As a result, many are looking to assets like bitcoin, gold and others as means of keeping their wealth hedged against economic problems such as inflation. Many see bitcoin as a way of diversifying their portfolios and keeping their money secure. Several cryptocurrency exchanges, such as Coinbase, even reported $1,200 purchases of bitcoin and other forms of crypto earlier in the year after stimulus checks were issued to Americans that made less than $75,000 per year.
These stimulus checks were worth approximately $1,200 each. Thus, it’s no coincidence that such amounts were also purchased via the exchanges and platforms in question.

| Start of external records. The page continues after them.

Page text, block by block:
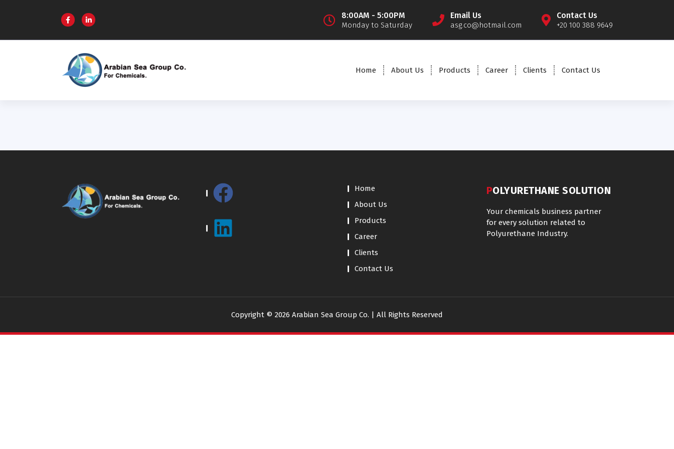
8:00AM - 5:00PM
Monday to Saturday
Email Us
asg.co@hotmail.com
Contact Us
+20 100 388 9649
Home About Us Products Career Clients Contact Us
Home
About Us
Products
Career
Clients
Contact Us
POLYURETHANE SOLUTION
Your chemicals business partner
for every solution related to
Polyurethane Industry.
Copyright © 2026 Arabian Sea Group Co. | All Rights Reserved
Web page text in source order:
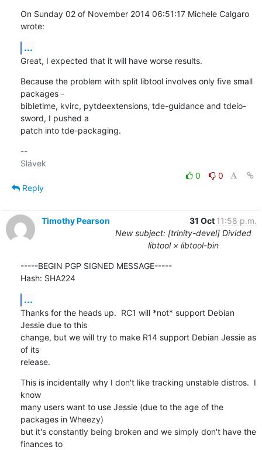
On Sunday 02 of November 2014 06:51:17 Michele Calgaro
wrote:
...
Great, I expected that it will have worse results.
Because the problem with split libtool involves only five small
packages -
bibletime, kvirc, pytdeextensions, tde-guidance and tdeio-
sword, I pushed a
patch into tde-packaging.
--
0
0
Reply
Timothy Pearson 31 Oct 11:58 p.m.
New subject: [trinity-devel] Divided
libtool × libtool-bin
-----BEGIN PGP SIGNED MESSAGE-----
Hash: SHA224
...
Thanks for the heads up.  RC1 will *not* support Debian
Jessie due to this
change, but we will try to make R14 support Debian Jessie as
of its
release.
This is incidentally why I don't like tracking unstable distros.  I
know
many users want to use Jessie (due to the age of the
packages in Wheezy)
but it's constantly being broken and we simply don't have the
finances to
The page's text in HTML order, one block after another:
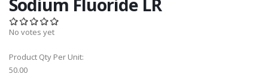
No votes yet
Product Qty Per Unit:
50.00
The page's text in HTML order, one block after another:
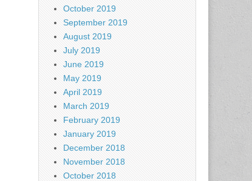
October 2019
September 2019
August 2019
July 2019
June 2019
May 2019
April 2019
March 2019
February 2019
January 2019
December 2018
November 2018
October 2018
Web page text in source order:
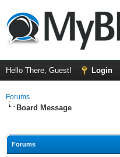
Hello There, Guest! Login
Forums
Board Message
Forums
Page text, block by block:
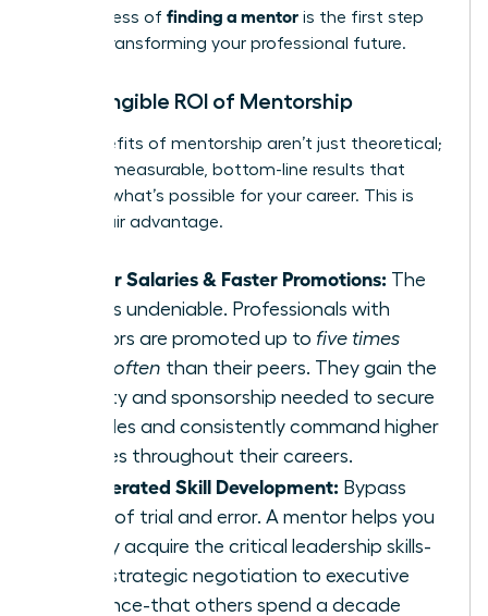
The process of finding a mentor is the first step
toward transforming your professional future.
The Tangible ROI of Mentorship
The benefits of mentorship aren’t just theoretical;
they are measurable, bottom-line results that
redefine what’s possible for your career. This is
your unfair advantage.
Higher Salaries & Faster Promotions: The
data is undeniable. Professionals with
mentors are promoted up to five times
more often than their peers. They gain the
visibility and sponsorship needed to secure
key roles and consistently command higher
salaries throughout their careers.
Accelerated Skill Development: Bypass
years of trial and error. A mentor helps you
rapidly acquire the critical leadership skills-
from strategic negotiation to executive
presence-that others spend a decade
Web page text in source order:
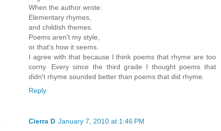
When the author wrote:
Elementary rhymes,
and childish themes.
Poems aren't my style,
or that's how it seems.
I agree with that because I think poems that rhyme are too
corny. Every since the third grade I thought poems that
didn't rhyme sounded better than poems that did rhyme.
Reply
Cierra D January 7, 2010 at 1:46 PM
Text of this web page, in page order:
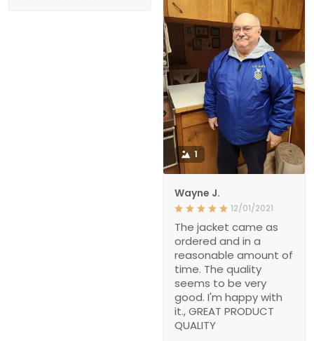
1
Wayne J.
12/01/2021
The jacket came as
ordered and in a
reasonable amount of
time. The quality
seems to be very
good. I'm happy with
it., GREAT PRODUCT
QUALITY
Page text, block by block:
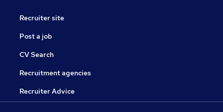
Recruiter site
Post a job
CV Search
Recruitment agencies
Recruiter Advice
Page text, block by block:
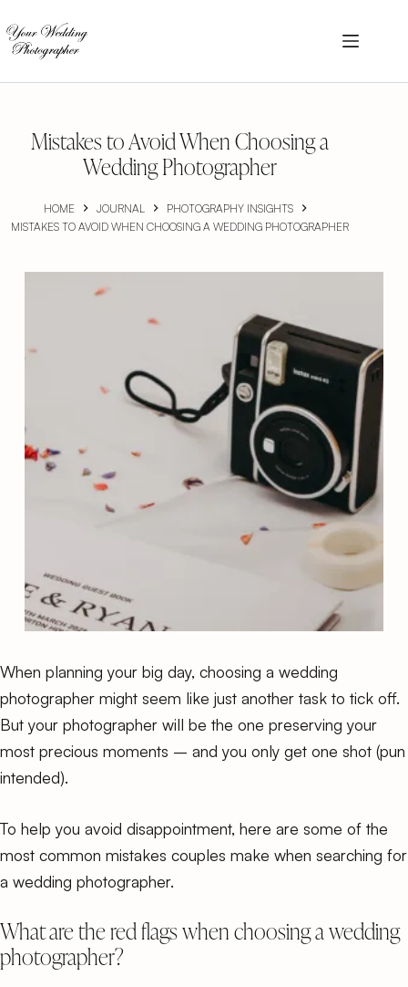
to
content
Mistakes to Avoid When Choosing a
Wedding Photographer
HOME JOURNAL
PHOTOGRAPHY INSIGHTS
MISTAKES TO AVOID WHEN CHOOSING A WEDDING PHOTOGRAPHER
When planning your big day, choosing a wedding
photographer might seem like just another task to tick off.
But your photographer will be the one preserving your
most precious moments – and you only get one shot (pun
intended).
To help you avoid disappointment, here are some of the
most common mistakes couples make when searching for
a wedding photographer.
What are the red flags when choosing a wedding
photographer?
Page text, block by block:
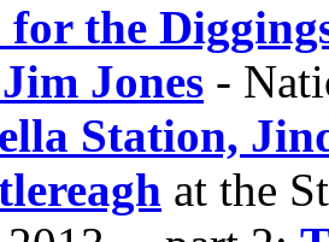
the
Jones -
Station,
at the
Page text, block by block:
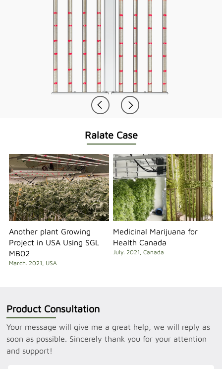
Ralate Case
Another plant Growing
Project in USA Using SGL
MB02
March. 2021, USA
Medicinal Marijuana for
Health Canada
July. 2021, Canada
Product Consultation
Your message will give me a great help, we will reply as
soon as possible. Sincerely thank you for your attention
and support!
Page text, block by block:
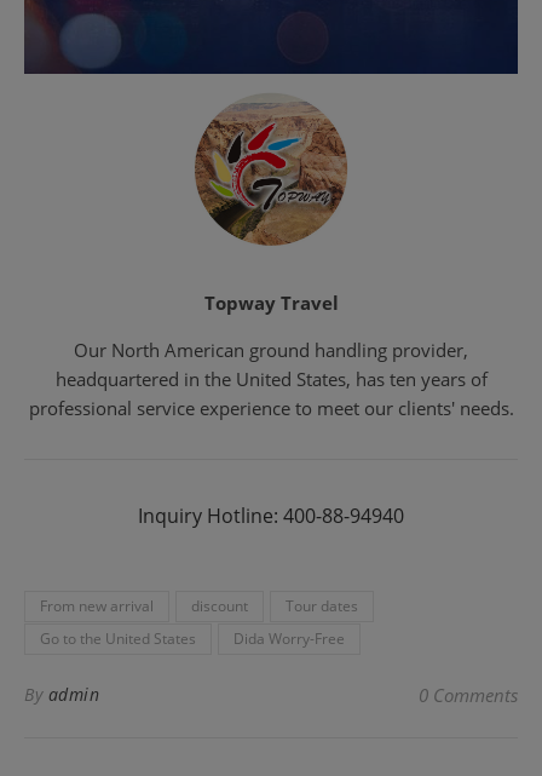
Topway Travel
Our North American ground handling provider,
headquartered in the United States, has ten years of
professional service experience to meet our clients' needs.
Inquiry Hotline: 400-88-94940
From new arrival discount
Tour dates
Go to the United States
Dida Worry-Free
By admin 0 Comments
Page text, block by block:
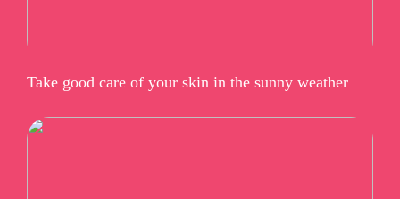
Take good care of your skin in the sunny weather
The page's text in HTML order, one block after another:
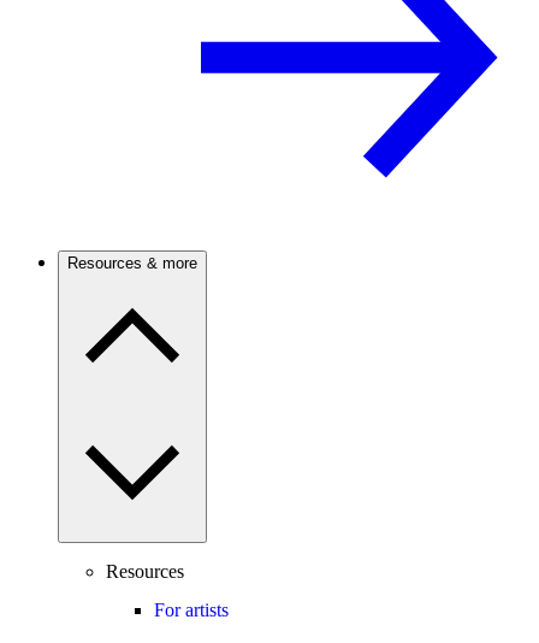
Resources & more
Resources
For artists
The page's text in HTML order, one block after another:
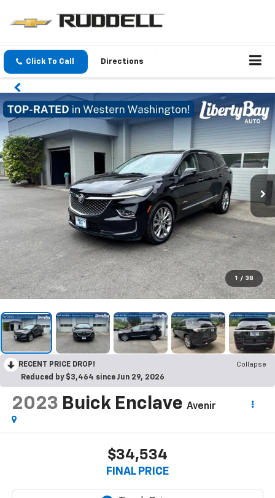
Click To Call Directions
1 / 38
RECENT PRICE DROP!
Collapse
Reduced by $3,464 since Jun 29, 2026
2023 Buick Enclave Avenir
$34,534
FINAL PRICE
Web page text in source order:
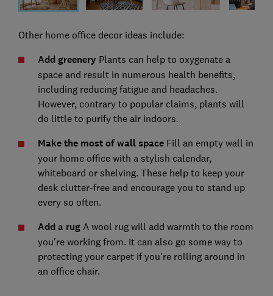
Other home office decor ideas include:
Add greenery Plants can help to oxygenate a
space and result in numerous health benefits,
including reducing fatigue and headaches.
However, contrary to popular claims, plants will
do little to purify the air indoors.
Make the most of wall space Fill an empty wall in
your home office with a stylish calendar,
whiteboard or shelving. These help to keep your
desk clutter-free and encourage you to stand up
every so often.
Add a rug A wool rug will add warmth to the room
you're working from. It can also go some way to
protecting your carpet if you're rolling around in
an office chair.
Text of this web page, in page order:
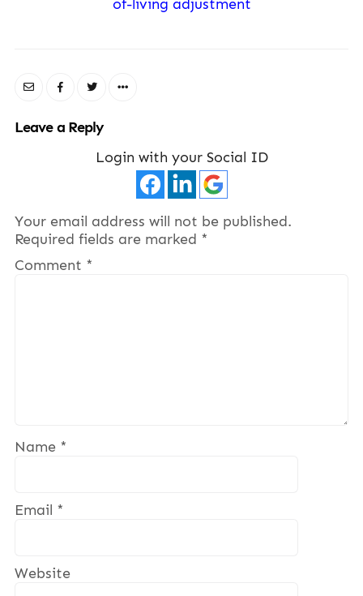
of-living adjustment
Leave a Reply
Login with your Social ID
Your email address will not be published.
Required fields are marked *
Comment *
Name *
Email *
Website
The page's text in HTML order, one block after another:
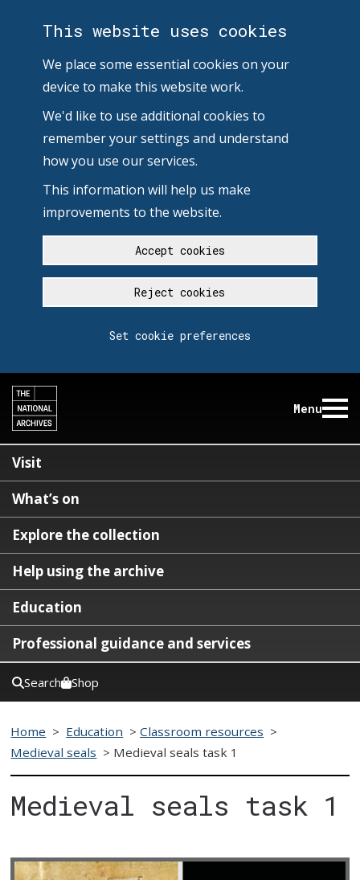
This website uses cookies
We place some essential cookies on your
device to make this website work.
We'd like to use additional cookies to
remember your settings and understand
how you use our services.
This information will help us make
improvements to the website.
Accept cookies
Reject cookies
Set cookie preferences
Menu
Visit
What’s on
Explore the collection
Help using the archive
Education
Professional guidance and services
Search Shop
Home > Education >Classroom resources >
Medieval seals > Medieval seals task 1
Medieval seals task 1
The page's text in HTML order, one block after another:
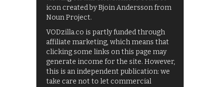
icon created by Bjoin Andersson from
Noun Project.
VODzilla.co is partly funded through
affiliate marketing, which means that
clicking some links on this page may
generate income for the site. However,
this is an independent publication: we
take care not to let commercial
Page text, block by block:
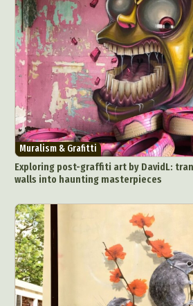
Muralism & Grafitti
Exploring post-graffiti art by DavidL:
walls into haunting masterpieces
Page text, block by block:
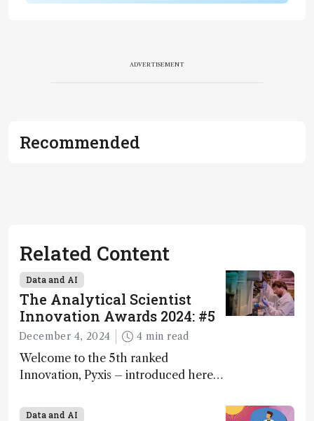
ADVERTISEMENT
Recommended
Related Content
Data and AI
The Analytical Scientist
Innovation Awards 2024: #5
December 4, 2024 4 min read
Welcome to the 5th ranked
Innovation, Pyxis – introduced here
Geremia
Data and AI
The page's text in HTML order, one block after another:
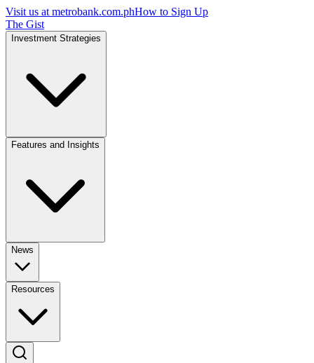
Visit us at metrobank.com.phHow to Sign Up
The Gist
Investment Strategies
Features and Insights
News
Resources
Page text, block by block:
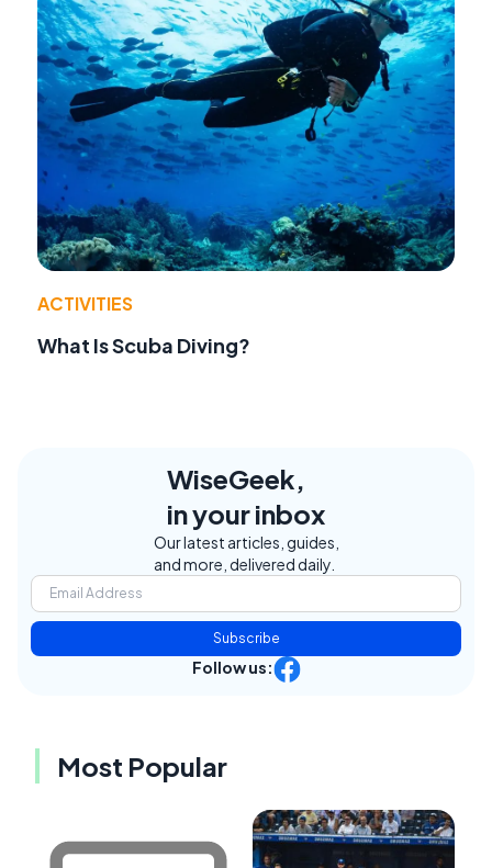
ACTIVITIES
What Is Scuba Diving?
WiseGeek,
in your inbox
Our latest articles, guides,
and more, delivered daily.
Subscribe
Follow us:
Most Popular
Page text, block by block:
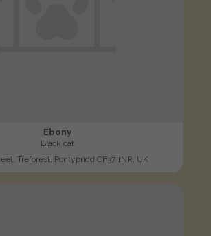
Ebony
Black cat
Treforest, Pontypridd CF37 1NR, UK
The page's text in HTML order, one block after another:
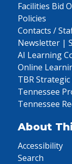
Facilities Bid
Policies
Contacts /
Newsletter |
AI Learning
Online
TBR
Tennessee
Tennessee
About
Accessibility
Search
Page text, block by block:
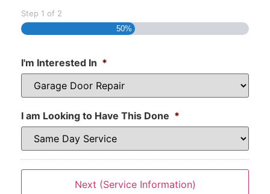
Step 1 of 2
50%
I'm Interested In *
I am Looking to Have This Done *
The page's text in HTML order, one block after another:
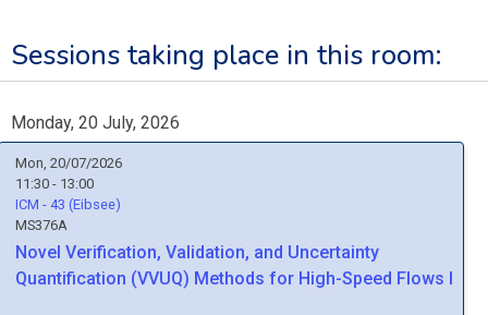
Sessions taking place in this room:
Monday, 20 July, 2026
Mon, 20/07/2026
11:30 - 13:00
ICM - 43 (Eibsee)
MS376A
Novel Verification, Validation, and Uncertainty
Quantification (VVUQ) Methods for High-Speed Flows I
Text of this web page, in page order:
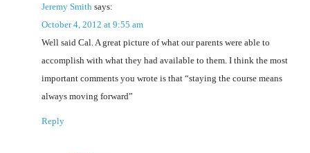
Jeremy Smith says:
October 4, 2012 at 9:55 am
Well said Cal. A great picture of what our parents were able to
accomplish with what they had available to them. I think the most
important comments you wrote is that “staying the course means
always moving forward”
Reply
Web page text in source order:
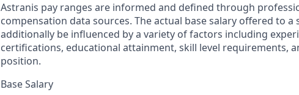
Astranis pay ranges are informed and defined through
compensation data sources. The actual base salary offered to a
additionally be influenced by a variety of factors including
certifications, educational attainment, skill level requirements,
position.
Base Salary
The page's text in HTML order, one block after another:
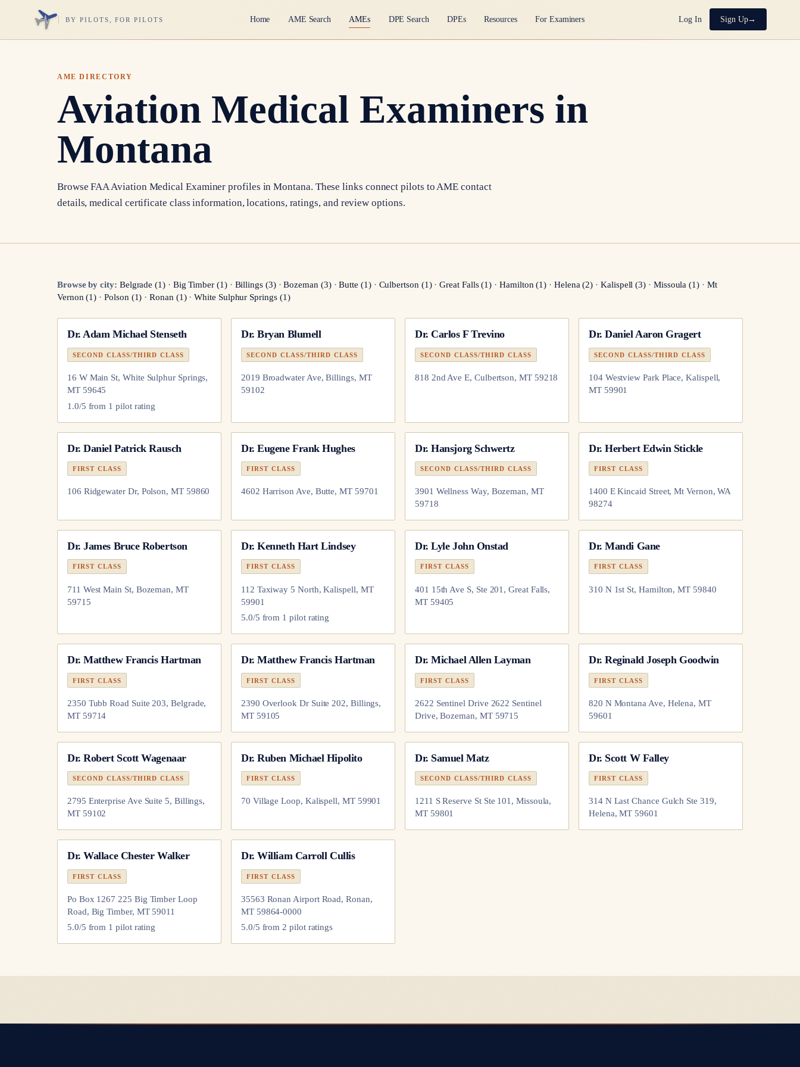
BY PILOTS, FOR PILOTS Home AME Search AMEs DPE Search DPEs Resources For Examiners Log In Sign Up
AME DIRECTORY
Aviation Medical Examiners in
Montana
Browse FAA Aviation Medical Examiner profiles inMontana. These links connect pilots to AME contact
details, medical certificate class information, locations, ratings, and review options.
Browse by city: Belgrade (1)· Big Timber(1)· Billings(3)·Bozeman(3)·Butte (1)· Culbertson(1)·Great Falls(1) ·Hamilton(1) · Helena(2) ·Kalispell (3) · Missoula (1) · Mt
Vernon(1) ·Polson(1) ·Ronan(1)·White Sulphur Springs(1)
Dr.Adam Michael Stenseth
SECOND CLASS/THIRD CLASS
16 W Main St, White Sulphur Springs,
MT 59645
1.0/5 from 1 pilot rating
Dr.Bryan Blumell
SECOND CLASS/THIRD CLASS
2019 Broadwater Ave, Billings, MT
59102
Dr.Carlos F Trevino
SECOND CLASS/THIRD CLASS
818 2nd Ave E, Culbertson, MT 59218
Dr.Daniel Aaron Gragert
SECOND CLASS/THIRD CLASS
104 Westview Park Place, Kalispell,
MT 59901
Dr.Daniel Patrick Rausch
FIRST CLASS
106 Ridgewater Dr, Polson, MT 59860
Dr.Eugene Frank Hughes
FIRST CLASS
4602 Harrison Ave, Butte, MT 59701
Dr.Hansjorg Schwertz
SECOND CLASS/THIRD CLASS
3901 Wellness Way, Bozeman, MT
59718
Dr.Herbert Edwin Stickle
FIRST CLASS
1400 E Kincaid Street, Mt Vernon, WA
98274
Dr.James Bruce Robertson
FIRST CLASS
711 West Main St, Bozeman, MT
59715
Dr.Kenneth Hart Lindsey
FIRST CLASS
112 Taxiway 5 North, Kalispell, MT
59901
5.0/5 from 1 pilot rating
Dr.Lyle John Onstad
FIRST CLASS
401 15th Ave S, Ste 201, Great Falls,
MT 59405
Dr.Mandi Gane
FIRST CLASS
310 N 1st St, Hamilton, MT 59840
Dr.Matthew Francis Hartman
FIRST CLASS
2350 Tubb Road Suite 203, Belgrade,
MT 59714
Dr.Matthew Francis Hartman
FIRST CLASS
2390 Overlook Dr Suite 202, Billings,
MT 59105
Dr.Michael Allen Layman
FIRST CLASS
2622 Sentinel Drive 2622 Sentinel
Drive, Bozeman, MT 59715
Dr.Reginald Joseph Goodwin
FIRST CLASS
820 N Montana Ave, Helena, MT
59601
Dr.Robert Scott Wagenaar
SECOND CLASS/THIRD CLASS
2795 Enterprise Ave Suite 5, Billings,
MT 59102
Dr.Ruben Michael Hipolito
FIRST CLASS
70 Village Loop, Kalispell, MT 59901
Dr. Samuel Matz
SECOND CLASS/THIRD CLASS
1211 S Reserve St Ste 101, Missoula,
MT 59801
Dr. Scott W Falley
FIRST CLASS
314 N Last Chance Gulch Ste 319,
Helena, MT 59601
Dr.Wallace Chester Walker
FIRST CLASS
Po Box 1267 225 Big Timber Loop
Road, Big Timber, MT 59011
5.0/5 from 1 pilot rating
Dr.William Carroll Cullis
FIRST CLASS
35563 Ronan Airport Road, Ronan,
MT 59864-0000
5.0/5 from2 pilot ratings
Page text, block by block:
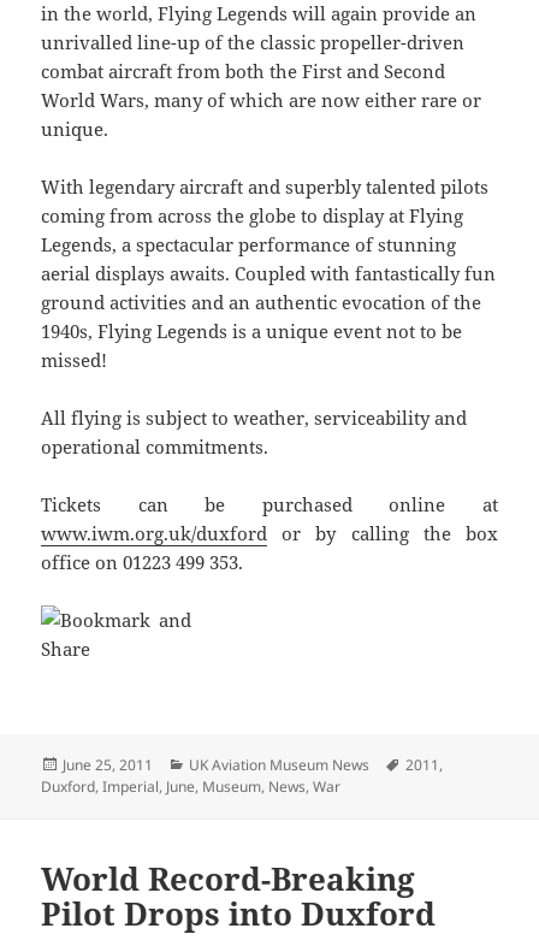
in the world, Flying Legends will again provide an
unrivalled line-up of the classic propeller-driven
combat aircraft from both the First and Second
World Wars, many of which are now either rare or
unique.
With legendary aircraft and superbly talented pilots
coming from across the globe to display at Flying
Legends, a spectacular performance of stunning
aerial displays awaits. Coupled with fantastically fun
ground activities and an authentic evocation of the
1940s, Flying Legends is a unique event not to be
missed!
All flying is subject to weather, serviceability and
operational commitments.
Tickets can be purchased online at
www.iwm.org.uk/duxford or by calling the box
office on 01223 499 353.
Posted
on
June 25, 2011 Categories
UK Aviation Museum News Tags
2011,
Duxford,Imperial, June, Museum, News,War
World Record-Breaking
Pilot Drops into Duxford

The chart goes into detail regarding some of the specific behaviors of bitcoin holders. Whenever the price goes up, it is shown that most BTC fans sell or trade their coins for either USD or USDT (Tether, a popular stable currency). However, whenever the currency’s price goes down, hodling goes up, as people tend to keep their coins secure within their digital wallets, refusing to move any funds until the coin shows signs of potential recovery.
The currency may be doing well as of late. The asset recently rose above the $11,000 mark and is jumping a bit everyday (at the time of writing, it’s currently trading for about $11,300). However, for the most part, the currency has been on shaky ground throughout much of 2020. For example, the asset ultimately dropped into the high $3,000 range last March despite trading for well over $10K a month earlier in February.
Things Were a Bit Shaky Before
Even when the currency was presumably doing well – for example, the asset jumped past the $9,000 mark again in early May – things weren’t entirely assured. A week later, the currency moved past $10K but only briefly, likely due to hype surrounding its third halving. It later dropped back into the $9,000 range, which gave traders some concern regarding where and how the coin would move next.
This would later happen again in early June. The currency would move past $10K only for a few hours, leading many traders to believe BTC wasn’t strong enough to warrant sales or future trades. Thus, keeping their stashes in place and not touching any of the money in question was likely the best option.